William Peters serves as Vice President—Corporate Development of the Company pursuant to an employment agreement commencing on September 8, 2003 and ending on July 31, 2005. The agreement is automatically renewed for successive one year terms unless terminated by the Company upon six months’ advance written notice or upon 30 days advance written notice by Mr. Peters to the Company. Mr. Peters’ annual base salary is $175,000 for the period September 8, 2003 through July 31, 2004 and $200,000 for the period August 1, 2004 to July 31, 2005. After July 31, 2005 his annual compensation will be adjusted upward on August 1 of each year by the greater of (i) 5% or (ii) the annual percentage change in the New York City Metropolitan Consumer Price Index. In addition to his annual base salary, Mr. Peters will receive a bonus of not less than $25,000 during the first two years of his employment. The Compensation Committee or the Board of Directors in its discretion will determine the amount of the annual bonus. On September 8, 2003, Mr. Peters received options to purchase 15,000 shares of the Company’s Common Stock, and on September 8, 2004, he will receive additional options to purchase 25,000 shares of the Company’s Common Stock.

 

In the event of a termination of the employment agreement other than by the Company on six (6) months advance notice, or in the event Mr. Peters terminates his employment for Good Reason, as defined in the agreement, the Company will pay to Mr. Peters severance payments equal to (i) the sum of his salary for the greater of 6 months or the balance of the term of the agreement and (ii) the pro rata portion of his annual bonus which in no event will be less than the annual bonus for the second year of his employment.
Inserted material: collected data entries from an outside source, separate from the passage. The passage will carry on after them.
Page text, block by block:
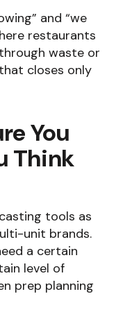
and “we
restaurants
waste or
closes only
You
Think
tools as
unit brands.
a certain
level of
prep planning
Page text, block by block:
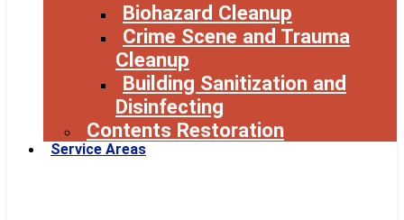
Biohazard Cleanup
Crime Scene and Trauma
Cleanup
Building Sanitization and
Disinfecting
Contents Restoration
Service Areas
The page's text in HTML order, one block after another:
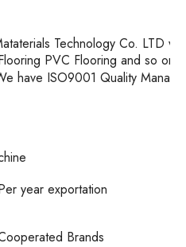
Technology Co. LTD
PVC Flooring and so
have ISO9001 Quality
year exportation
Brands
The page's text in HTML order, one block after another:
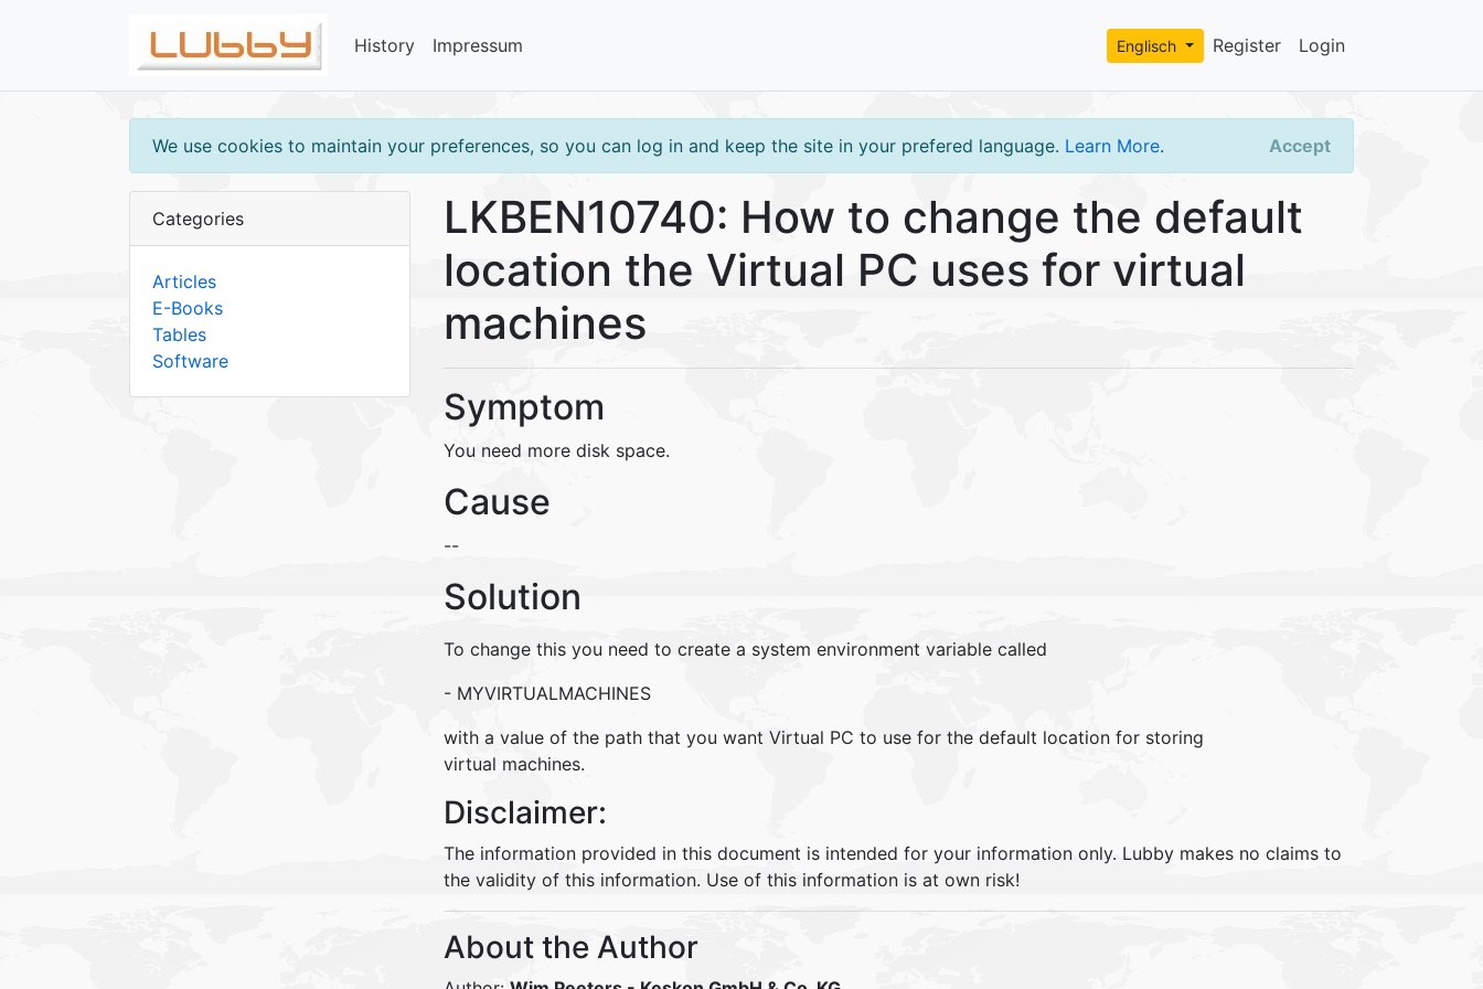
Register Login
Englisch
History Impressum
We use cookies to maintain your preferences, so you can log in and keep the site in your prefered language. Learn More. Accept
Categories
Articles
E-Books
Tables
Software
LKBEN10740: How to change the default
location the Virtual PC uses for virtual
machines
Symptom
You need more disk space.
Cause
--
Solution
To change this you need to create a system environment variable called
- MYVIRTUALMACHINES
with a value of the path that you want Virtual PC to use for the default location for storing
virtual machines.
Disclaimer:
The information provided in this document is intended for your information only. Lubby makes no claims to
the validity of this information. Use of this information is at own risk!
About the Author
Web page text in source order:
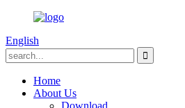
English
Home
About Us
Download
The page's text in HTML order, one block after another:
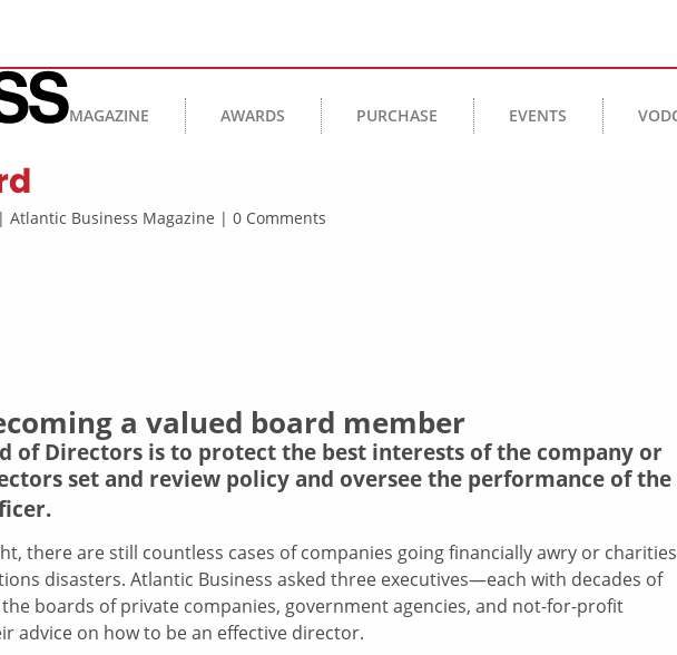
MAGAZINE AWARDS PURCHASE EVENTS
Atlantic Business Magazine | 0 Comments
a valued board member
of Directors is to protect the best interests of the company or
set and review policy and oversee the performance of the
there are still countless cases of companies going financially awry or charities
disasters. Atlantic Business asked three executives—each with decades of
boards of private companies, government agencies, and not-for-profit
advice on how to be an effective director.
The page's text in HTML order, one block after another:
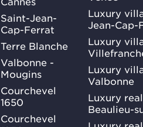
Saint-Jean-
Cap-Ferrat
Terre Blanche
Valbonne -
Mougins
Courchevel
1650
Courchevel
Luxury
Jean-Cap-
Luxury
Luxury
Valbonne
Luxury
Beaulieu-
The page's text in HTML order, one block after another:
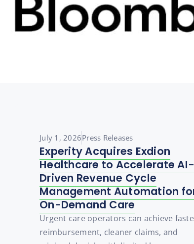
July 1, 2026Press Releases
Experity Acquires Exdion
Healthcare to Accelerate AI-
Driven Revenue Cycle
Management Automation
On-Demand Care
Urgent care operators can achieve
reimbursement, cleaner claims, and
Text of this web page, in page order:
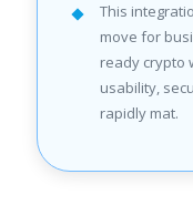
This
move for
ready crypto
usability,
rapidly mat.

In the event of a termination upon total disability, the Company will pay to Mr. Peters the salary which would otherwise be payable to him during the continuance of such disability. Such employment agreement contains standard confidentiality provisions. In the event of a change in control and the Company terminates Mr. Peters employment either 60 days prior to or following a change in control, other than for cause or his death or total disability (“Change in Control Termination”), the Company will pay or cause its successor to pay to Mr. Peters in a cash lump sum an amount equal to 1.5 times his annual salary plus his annual bonus for the year immediately following the Change of Control Termination.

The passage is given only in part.